**Stored items:**
↓↓↓

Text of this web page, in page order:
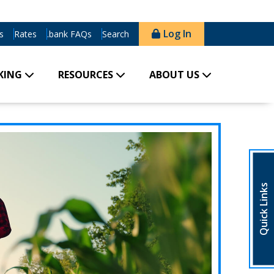
Rates .bank FAQs Search Log In
RESOURCES ABOUT US
Quick Links
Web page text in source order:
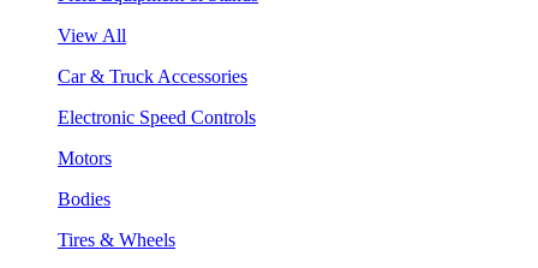
View All
Car & Truck Accessories
Electronic Speed Controls
Motors
Bodies
Tires & Wheels
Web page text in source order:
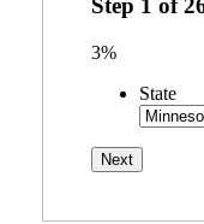
Step 1 of
3%
State
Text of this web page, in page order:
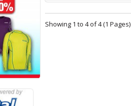
Showing 1 to 4 of 4 (1 Pages)
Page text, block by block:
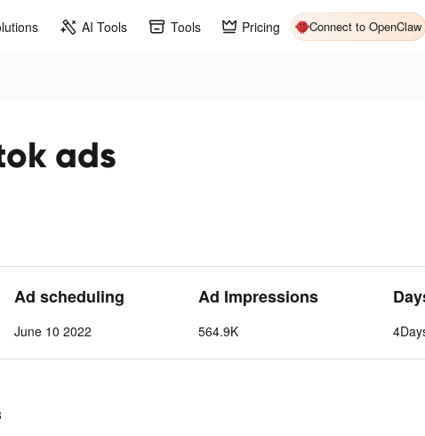
AI Tools Tools Pricing Connect to OpenClaw
ads
Ad scheduling
June 10 2022
Ad Impressions
564.9K
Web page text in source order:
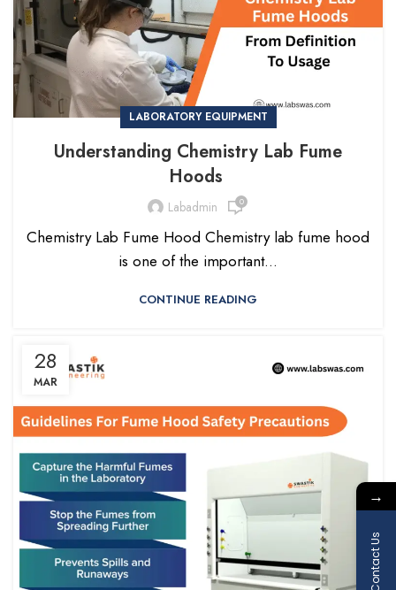
LABORATORY EQUIPMENT
Understanding Chemistry Lab Fume
Hoods
Labadmin 0
Chemistry Lab Fume Hood Chemistry lab fume hood
is one of the important...
CONTINUE READING
28
MAR
→
Contact Us
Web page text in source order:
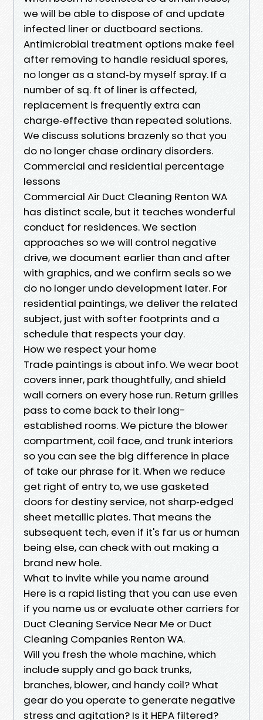
we will be able to dispose of and update
infected liner or ductboard sections.
Antimicrobial treatment options make feel
after removing to handle residual spores,
no longer as a stand‑by myself spray. If a
number of sq. ft of liner is affected,
replacement is frequently extra can
charge‑effective than repeated solutions.
We discuss solutions brazenly so that you
do no longer chase ordinary disorders.
Commercial and residential percentage
lessons
Commercial Air Duct Cleaning Renton WA
has distinct scale, but it teaches wonderful
conduct for residences. We section
approaches so we will control negative
drive, we document earlier than and after
with graphics, and we confirm seals so we
do no longer undo development later. For
residential paintings, we deliver the related
subject, just with softer footprints and a
schedule that respects your day.
How we respect your home
Trade paintings is about info. We wear boot
covers inner, park thoughtfully, and shield
wall corners on every hose run. Return grilles
pass to come back to their long-
established rooms. We picture the blower
compartment, coil face, and trunk interiors
so you can see the big difference in place
of take our phrase for it. When we reduce
get right of entry to, we use gasketed
doors for destiny service, not sharp‑edged
sheet metallic plates. That means the
subsequent tech, even if it's far us or human
being else, can check with out making a
brand new hole.
What to invite while you name around
Here is a rapid listing that you can use even
if you name us or evaluate other carriers for
Duct Cleaning Service Near Me or Duct
Cleaning Companies Renton WA.
Will you fresh the whole machine, which
include supply and go back trunks,
branches, blower, and handy coil? What
gear do you operate to generate negative
stress and agitation? Is it HEPA filtered?
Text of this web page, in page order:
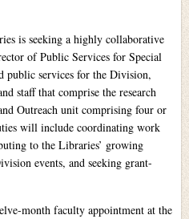
is seeking a highly collaborative
of Public Services for Special
services for the Division,
staff that comprise the research
Outreach unit comprising four or
will include coordinating work
to the Libraries’ growing
events, and seeking grant-
month faculty appointment at the
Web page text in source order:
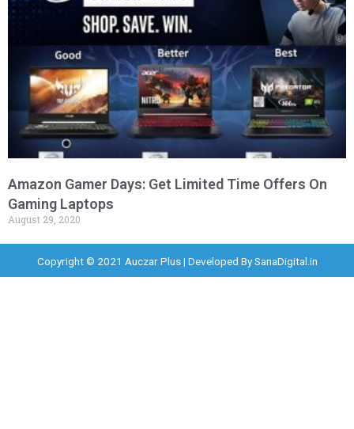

↑↑↑

**What you have to do:** Leaving the pictures aside, give back all the records exactly as they are.

**Worked solution:**
Text of this web page, in page order:
Rates .bank FAQs Search Log In
RESOURCES ABOUT US
Quick Links
Web page text in source order:
View All
Car & Truck Accessories
Electronic Speed Controls
Motors
Bodies
Tires & Wheels
Web page text in source order:
Step 1 of
3%
State
Text of this web page, in page order:
Showing 1 to 4 of 4 (1 Pages)
Page text, block by block:
AI Tools Tools Pricing Connect to OpenClaw
ads
Ad scheduling
June 10 2022
Ad Impressions
564.9K
Web page text in source order:
LABORATORY EQUIPMENT
Understanding Chemistry Lab Fume
Hoods
Labadmin 0
Chemistry Lab Fume Hood Chemistry lab fume hood
is one of the important...
CONTINUE READING
28
MAR
→
Contact Us
Web page text in source order:
we will be able to dispose of and update
infected liner or ductboard sections.
Antimicrobial treatment options make feel
after removing to handle residual spores,
no longer as a stand‑by myself spray. If a
number of sq. ft of liner is affected,
replacement is frequently extra can
charge‑effective than repeated solutions.
We discuss solutions brazenly so that you
do no longer chase ordinary disorders.
Commercial and residential percentage
lessons
Commercial Air Duct Cleaning Renton WA
has distinct scale, but it teaches wonderful
conduct for residences. We section
approaches so we will control negative
drive, we document earlier than and after
with graphics, and we confirm seals so we
do no longer undo development later. For
residential paintings, we deliver the related
subject, just with softer footprints and a
schedule that respects your day.
How we respect your home
Trade paintings is about info. We wear boot
covers inner, park thoughtfully, and shield
wall corners on every hose run. Return grilles
pass to come back to their long-
established rooms. We picture the blower
compartment, coil face, and trunk interiors
so you can see the big difference in place
of take our phrase for it. When we reduce
get right of entry to, we use gasketed
doors for destiny service, not sharp‑edged
sheet metallic plates. That means the
subsequent tech, even if it's far us or human
being else, can check with out making a
brand new hole.
What to invite while you name around
Here is a rapid listing that you can use even
if you name us or evaluate other carriers for
Duct Cleaning Service Near Me or Duct
Cleaning Companies Renton WA.
Will you fresh the whole machine, which
include supply and go back trunks,
branches, blower, and handy coil? What
gear do you operate to generate negative
stress and agitation? Is it HEPA filtered?
Text of this web page, in page order:
is seeking a highly collaborative
of Public Services for Special
services for the Division,
staff that comprise the research
Outreach unit comprising four or
will include coordinating work
to the Libraries’ growing
events, and seeking grant-
month faculty appointment at the
Web page text in source order:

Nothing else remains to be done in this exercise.